The Cartooning Evolution

 

PAGES FOR A NEW HISTORY OF POLITICAL CARTOONING IN DENMARK


George Cruikshank, from The Comic Almanack, July 1842.



Rock paper scissors have only two components in cartooning: Whip scissors. The latter is the symbol of censorship, while the whip is the tongue i.e. the drawn line of the cartoonist. 

The game is constantly on and the whip must be exercised if it is to strike with precision while keeping the scissors at bay. If only we had the freedom to speak up like the British, the French cartoonist and editor of La Caricature Charles Philipon stated in 1831: 

"La Caricature made the influence clear in France which artists have long had in England. The strength of this kind of opposition was unknown before the July Revolution, because censorship, abolished for the printing press, still existed for prints and lithographs. We have therefore revealed this power by striking with a weapon hitherto ignored by the enemies of our freedoms or the deserters and procrastinators of our side".

Britain had freedom of expression. That freedom meant breathing space to develop their skills, whereas Philipon was sentenced and imprisoned six months after the words above for the same line of work as theirs. 

He had every reason to be proud of his achievement, however the cost. When we point to the cartooning development in Denmark, which took off a few years later, Philipon and with him names such as Daumier were the first inspiration.

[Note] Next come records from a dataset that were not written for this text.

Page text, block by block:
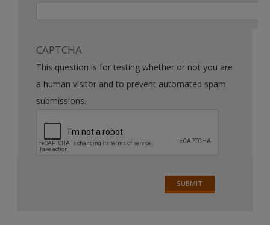
CAPTCHA
This question is for testing whether or not you are
a human visitor and to prevent automated spam
submissions.
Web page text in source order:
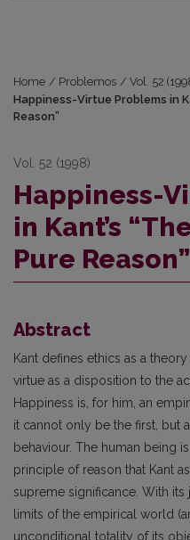
Home / Problemos / Vol. 52
Happiness-Virtue Problems in
Reason”
Vol. 52 (1998)
Happiness-
in Kant’s
Pure Reason”
Abstract
Kant defines ethics as a
virtue as a disposition to the
Happiness is, for him, an
it cannot only be the first, but
behaviour. The human being
principle of reason that Kant
supreme significance. With
limits of the empirical world
unconditional totality of its
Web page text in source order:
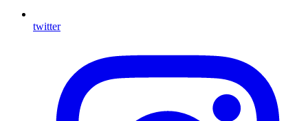
twitter
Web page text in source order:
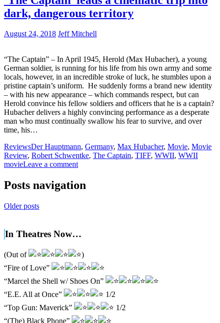
dark, dangerous territory
August 24, 2018 Jeff Mitchell
“The Captain” – In April 1945, Herold (Max Hubacher), a young
German soldier, is running for his life from his own army and some
locals, however, in an incredible stroke of luck, he stumbles upon a
pristine captain’s uniform. He suddenly forms a brand new identity
– with his new appearance – which commands respect, but can
Herold convince his fellow soldiers and officers that he is a captain?
Hubacher delivers a highly convincing performance as a desperate
man who must continually swallow his fear to survive, and over
time, his…
ReviewsDer Hauptmann, Germany, Max Hubacher, Movie, Movie
Review, Robert Schwentke, The Captain, TIFF, WWII, WWII
movieLeave a comment
Posts navigation
Older posts
In Theatres Now…
(Out of
)
“Fire of Love”
“Marcel the Shell w/ Shoes On”
“E.E. All at Once”
1/2
“Top Gun: Maverick”
1/2
“(The) Black Phone”
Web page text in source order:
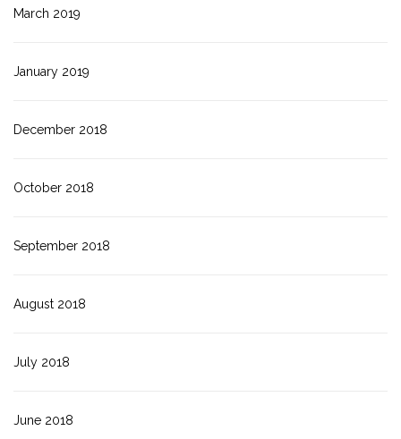
March 2019
January 2019
December 2018
October 2018
September 2018
August 2018
July 2018
June 2018
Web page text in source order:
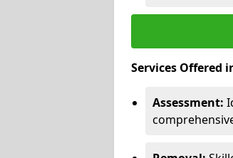
Services Offered
Assessment:
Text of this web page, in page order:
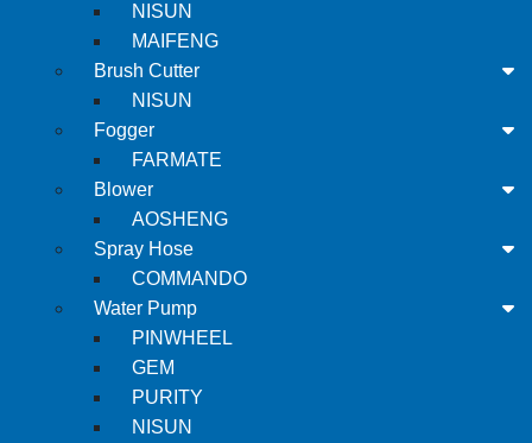
NISUN
MAIFENG
Brush Cutter
NISUN
Fogger
FARMATE
Blower
AOSHENG
Spray Hose
COMMANDO
Water Pump
PINWHEEL
GEM
PURITY
NISUN
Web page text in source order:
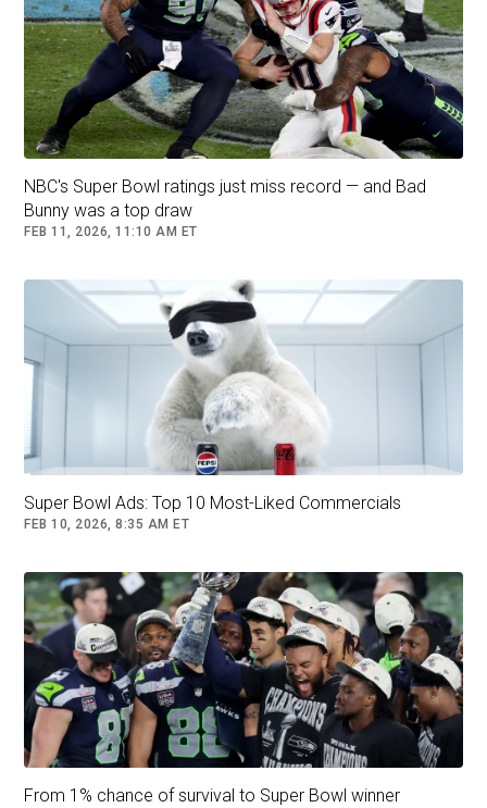
NBC's Super Bowl ratings just miss record — and Bad
Bunny was a top draw
FEB 11, 2026, 11:10 AM ET
Super Bowl Ads: Top 10 Most-Liked Commercials
FEB 10, 2026, 8:35 AM ET
From 1% chance of survival to Super Bowl winner
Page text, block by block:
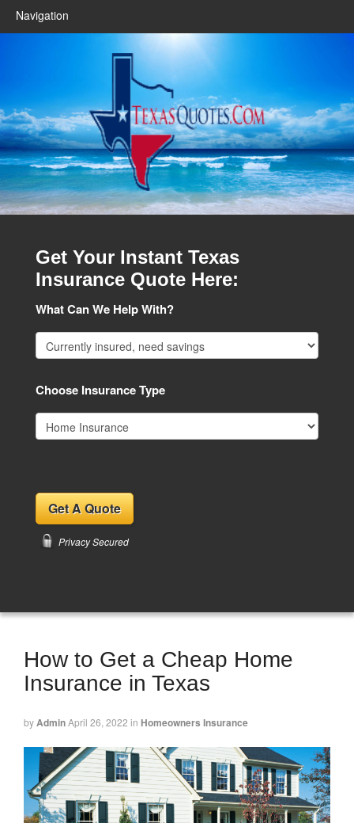
Navigation
Get Your Instant Texas
Insurance Quote Here:
What Can We Help With?
Choose Insurance Type
Privacy Secured
How to Get a Cheap Home
Insurance in Texas
byAdminApril 26, 2022 in Homeowners Insurance
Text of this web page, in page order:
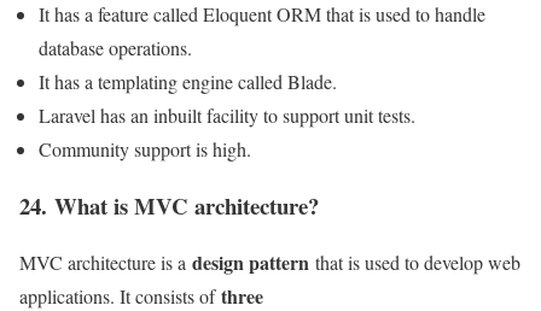
It has a feature called Eloquent ORM that is used to handle
database operations.
It has a templating engine called Blade.
Laravel has an inbuilt facility to support unit tests.
Community support is high.
24. What is MVC architecture?
MVC architecture is a design pattern that is used to develop web
applications. It consists ofthree

They were in turn the whips already on the scene, still testing and trying what was working. So in in the decade leading up to Danish democracy, when so many interested parties in society each made their effort to make it come about, a Danish cartoonist - Peter Klæstrup first and foremost - had a visual language ready at hand. 

We rarely mention the British influences in early Danish cartooning, in that the former was already enjoying artistic and critical freedom, while the French was whipping their way through new administrations at the time, bringing fresh inspiration every week. 

But cartooning is a living tradition acknowledging those who went before. Klæstrup had two steps on the ladder before him, the British along with the French - with ample possibilities to see their works. Danish merchants sailed grains to the British breweries and being very active in bringing about democracy, they would have brought back dailies and magazines to distribute among friends and acquaintances. 

The two present examples are by no means central to the cartooning tradition. That is the whole point in showing them. Instead, they are fine specimens of artistry, the younger of them achieved by studying colleagues of the profession.

Both cartoons portray a dispute without the need for words. Cruikshank's is a tale on heated vs. cold argumentation - this is the heated one, obviously - while the Danish one stages a mutual dance of reverence. Kierkegaard is the one to the right, whose latest work had been lauded in the daily of Trojel to the left. The reviewer was a proselyte of Kierkegaard's and so the critical outcome had been a given.

The Kierkegaard cartoons are a painful chapter - or rather chapters - in Danish cartooning in which the philosopher became an allegory on paper that had nothing to do with his actual person.

Presently, however, let's focus on the two dances of stepping forward and reaching back mirroring the opponent, while diagonal lines run the length of each limb to accentuate the position of it. They have hardly any contact with the ground being too focused on the other party. Trojel is bending fully backwards in the ultimate reverence. Both dances are three dimensional in character and could instantly be transformed into a sculpture. 

The lower right corner of the Klæstrup one shows the limit of the block onto which they were carved. This is artistic flair knowing exactly how to make use of every millimeter to tell the story. His couple is placed in a void with no pretense of naturalism. 

20 years later Manet would shock the art world doing that very thing.


Peter Klæstrup for Corsaren (post-Goldschmidt), January 7, 1848:
"A theological tarantella with castanets".